54MO - Quality of life (QoL) and value of health (V-He) in advanced biliary cancers (ABC) treated with second-line active-symptom-control (ASC) alone or ASC with oxaliplatin/5-FU chemotherapy (ASC+FOLFOX) in the randomised phase III, multi-centre, open-label ABC-06 trial

Background

The ABC-06 clinical trial stablished ASC+mFOLFOX as the standard of care treatment after Cisplatin and Gemcitabine (CisGem) for ABC but its impact on QoL has not been reported.

Methods

Within the ABC-06 study, patients (pts) diagnosed with ABC with progression after CisGem were randomised (1:1) to ASC+mFOLFOX or ASC. QoL (European Organisation for Research and Treatment of Cancer [EORTC] QLQ-30, QLQ-BIL21) and V-He (Euroqol EQ5D) questionnaires were completed at baseline and 12-weekly thereafter. Pateints who completed all or part of the EORTC or EQ-5D measure at baseline (BSL) were elegible. Follow-up data is reported for month 4 (M4) (follow-up visit that occurred up to 120 days post screening). Descriptive analyses,of the QoL measures by study arm are reported here; T-test was used for comparison between time-points (two-tailed p-value <0.05 was considered statistically significant).

Results

Out of 162 pts randomised, 138 were eligible for this available case analysis (65 ASC arm, 73 ASC+FOLFOX arm). Baseline characteristics and time from BSL to M4 visit were well balanced between both study arms. Addition of FOLFOX to ASC did not appear to induce worsening of the QOL parameters assessed (Table). In contrast, pts in the ASC-alone arm appeared to experience worsening of the EQ-5D utility values, and most of the QLQ-30 scales (including global, physical, social and role scales). There also appeared to be worsening of nausea and pain which remained stable in the ASC+FOLFOX arm. Table: 54MO

Conclusions

For ABC patients, treatment with second-line ASC+mFOLFOX may allow stabilisation of QoL scales and avoid worsening of nausea and pain at 4 months after baseline assessment. Full analyses of QoL to explore this potentially positive impact of FOLFOX is ongoing, along with an assessment of whether FOLFOX may be cost-effective.
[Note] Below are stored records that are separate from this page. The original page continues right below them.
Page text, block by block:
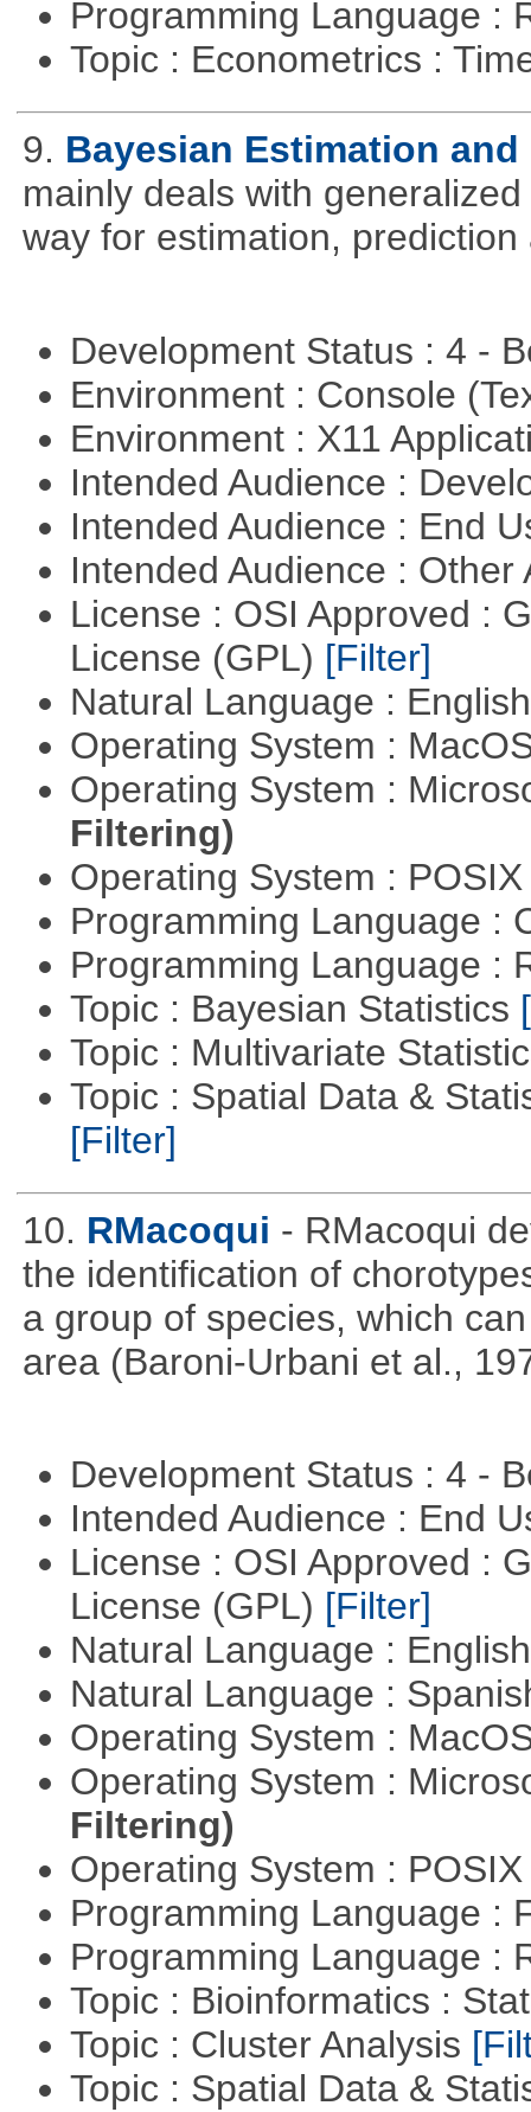
Programming Language :
Topic : Econometrics :
9. Bayesian Estimation
mainly deals with
way for estimation,
Development Status : 4 -
Environment : Console
Environment : X11
Intended Audience :
Intended Audience : End
Intended Audience :
License : OSI Approved :
License (GPL) [Filter]
Natural Language :
Operating System :
Operating System :
Filtering)
Operating System :
Programming Language :
Programming Language :
Topic : Bayesian Statistics
Topic : Multivariate
Topic : Spatial Data &
[Filter]
10. RMacoqui - RMacoqui
the identification of
a group of species, which
area (Baroni-Urbani et al.,
Development Status : 4 -
Intended Audience : End
License : OSI Approved :
License (GPL) [Filter]
Natural Language :
Natural Language :
Operating System :
Operating System :
Filtering)
Operating System :
Programming Language :
Programming Language :
Topic : Bioinformatics :
Topic : Cluster Analysis
Topic : Spatial Data &

Clinical trial identification

NCT01926236.

Editorial acknowledgement

Legal entity responsible for the study

The Christie NHS Foundation Trust.

Funding

Cancer Research UK, StandUpToCancer, AMMF (The UK Cholangiocarcinoma Charity), and The Christie Charity, with additional funding from The Cholangiocarcinoma Foundation and the Conquer Cancer Foundation Young Investigator Award for translational research.

Disclosure

A. Lamarca: Financial Interests, Personal, Invited Speaker: Merck, Pfizer, Ipsen, Incyte, AAA, QED, QED, AstraZeneca, EISAI, Servier, Incyte; Financial Interests, Personal, Advisory Board: EISAI, Nutricia, Ipsen, QED, Roche, Servier, Boston Scientific, Albireo Pharma, AstraZeneca; Financial Interests, Institutional, Other, Access to FM molecular profiling: Roche; Non-Financial Interests, Principal Investigator, PI of trial: QED, Merck; Other, Other, Travel and educational support: Ipsen, Pfizer, Bayer, AAA, SIrTex, Novartis, Mylan, Delcath. All other authors have declared no conflicts of interest.